Kemarin, Gina mati. Eh, Gina meninggal, maksudku. Kisah kematian Gina ketika sedang terlelap tidur jadi omongan orang di Tanjung Nipah. Maklum. Gina masih muda. Umurnya belum genap dua puluh tiga. Cantik!

Pekerjaannya,  pelayan kedai kopi milik Mama Lina, perempuan paruh baya yang memang dikenal  sebagai pengusaha di Tanjung Nipah. Itulah sebabnya,  kedai kopi tempat Gina bekerja disebut kedai kopi Mama Lina, buka selama dua belas jam mulai pukul enam pagi sampai pukul enam sore.

Mungkin karena ada Gina,  kedai kopi yang terbilang besar di tengah  pasar Tanjung Nipah itu selalu ramai sejak pagi. Pelanggannya, siapa lagi kalau bukan kaum lelaki. Mereka senang melihat  Gina yang ramah dan gesit ketika melayani.

Wajahnya cantik seger semriwing kinyis-kinyis gimanaaaa gitu.
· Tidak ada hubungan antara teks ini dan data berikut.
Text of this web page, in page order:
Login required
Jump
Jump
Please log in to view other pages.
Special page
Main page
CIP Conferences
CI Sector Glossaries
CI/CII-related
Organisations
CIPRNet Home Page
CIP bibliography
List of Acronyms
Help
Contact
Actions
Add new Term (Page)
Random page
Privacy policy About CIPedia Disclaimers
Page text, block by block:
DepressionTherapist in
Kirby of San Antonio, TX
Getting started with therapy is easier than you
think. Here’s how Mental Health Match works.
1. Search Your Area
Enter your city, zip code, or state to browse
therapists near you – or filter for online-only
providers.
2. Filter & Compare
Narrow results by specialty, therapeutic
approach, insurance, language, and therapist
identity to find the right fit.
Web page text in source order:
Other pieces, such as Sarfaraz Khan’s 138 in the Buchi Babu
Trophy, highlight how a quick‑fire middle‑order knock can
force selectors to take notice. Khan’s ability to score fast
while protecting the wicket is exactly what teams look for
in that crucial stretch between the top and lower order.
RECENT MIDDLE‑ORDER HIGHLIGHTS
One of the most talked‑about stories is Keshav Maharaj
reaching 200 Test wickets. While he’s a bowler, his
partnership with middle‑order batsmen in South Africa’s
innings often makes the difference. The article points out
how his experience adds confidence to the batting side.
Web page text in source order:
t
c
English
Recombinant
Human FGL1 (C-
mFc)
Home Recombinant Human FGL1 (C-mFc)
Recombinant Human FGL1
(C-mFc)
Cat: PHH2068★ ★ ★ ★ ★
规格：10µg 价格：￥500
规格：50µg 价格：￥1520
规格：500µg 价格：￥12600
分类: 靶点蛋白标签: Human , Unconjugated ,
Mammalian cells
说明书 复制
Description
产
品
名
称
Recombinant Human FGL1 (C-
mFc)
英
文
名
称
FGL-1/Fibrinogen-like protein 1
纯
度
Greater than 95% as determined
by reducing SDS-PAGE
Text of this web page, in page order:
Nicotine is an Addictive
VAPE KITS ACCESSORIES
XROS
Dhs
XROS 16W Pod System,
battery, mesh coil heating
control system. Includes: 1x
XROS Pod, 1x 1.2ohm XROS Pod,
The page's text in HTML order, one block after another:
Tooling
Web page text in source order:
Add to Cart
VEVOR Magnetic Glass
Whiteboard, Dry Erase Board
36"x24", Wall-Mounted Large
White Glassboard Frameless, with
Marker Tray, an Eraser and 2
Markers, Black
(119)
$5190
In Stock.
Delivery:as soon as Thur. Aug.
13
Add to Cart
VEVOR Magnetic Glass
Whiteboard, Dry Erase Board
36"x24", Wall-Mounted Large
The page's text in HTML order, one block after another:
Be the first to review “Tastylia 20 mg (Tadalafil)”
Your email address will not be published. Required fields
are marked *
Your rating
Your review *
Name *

Belum lagi dengan bentuk tubuhnya yang biasa dibalut celana jeans dan t-shirt sungguh ulalaaaaa aduhai kece badai, lumayan menggetarkan jantung lelaki. Gina jadi perempuan yang memesona, penuh daya pikat.

Banyak lelaki betah di dekatnya sekadar ngopi, ngobrol ngalor ngidul. Ada yang iseng menggodanya, ngajak nikah biar jadi istri muda yang kedua, ketiga atau kelima. Alamak! Mendapat godaan begitu, Gina cuma senyum, menolak halus, bicara seadanya. Ia tahu kaum lelaki itu hanya iseng. Jadi, semua omongan dianggap angin lalu.
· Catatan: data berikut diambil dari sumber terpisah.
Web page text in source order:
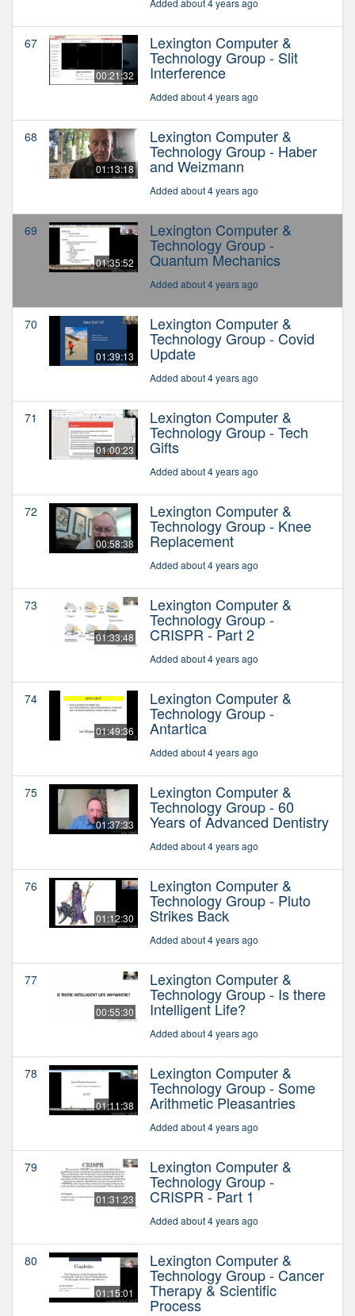
67
00:21:32
Lexington Computer &
Technology Group - Slit
Interference
Added about 4 years ago
68
01:13:18
Lexington Computer &
Technology Group - Haber
and Weizmann
Added about 4 years ago
69
01:35:52
Lexington Computer &
Technology Group -
Quantum Mechanics
Added about 4 years ago
70
01:39:13
Lexington Computer &
Technology Group - Covid
Update
Added about 4 years ago
71
01:00:23
Lexington Computer &
Technology Group - Tech
Gifts
Added about 4 years ago
72
00:58:38
Lexington Computer &
Technology Group - Knee
Replacement
Added about 4 years ago
73
01:33:48
Lexington Computer &
Technology Group -
CRISPR - Part 2
Added about 4 years ago
74
01:49:36
Lexington Computer &
Technology Group -
Antartica
Added about 4 years ago
75
01:37:33
Lexington Computer &
Technology Group - 60
Years of Advanced Dentistry
Added about 4 years ago
76
01:12:30
Lexington Computer &
Technology Group - Pluto
Strikes Back
Added about 4 years ago
77
00:55:30
Lexington Computer &
Technology Group - Is there
Intelligent Life?
Added about 4 years ago
78
01:11:38
Lexington Computer &
Technology Group - Some
Arithmetic Pleasantries
Added about 4 years ago
79
01:31:23
Lexington Computer &
Technology Group -
CRISPR - Part 1
Added about 4 years ago
80
01:15:01
Lexington Computer &
Technology Group - Cancer
Therapy & Scientific
Process
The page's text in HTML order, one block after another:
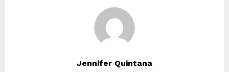
Jennifer Quintana

Kabar kematian Gina benar-benar mengejutkan, apa lagi bagi lelaki pelanggannya di kedai kopi Mama Lina. Banyak yang bertanya apa penyebab kematiannya. Banyak yang berspekulasi. Pasti Gina mati karena begitu, karena begini. Tak ada yang menyebut Gina mati karena ruhnya telah keluar dari jasad, dicabut oleh Izrail, Sang Malaikat Maut, atas perintah dari tuhannya. Soal ini, mungkin mereka lupa.

Baca Juga : CERPEN | Sebuah Rahasia

***

Sehari sebelum kematiannya, Gina masih melayani pengunjung di kedai kopi Mama Lina.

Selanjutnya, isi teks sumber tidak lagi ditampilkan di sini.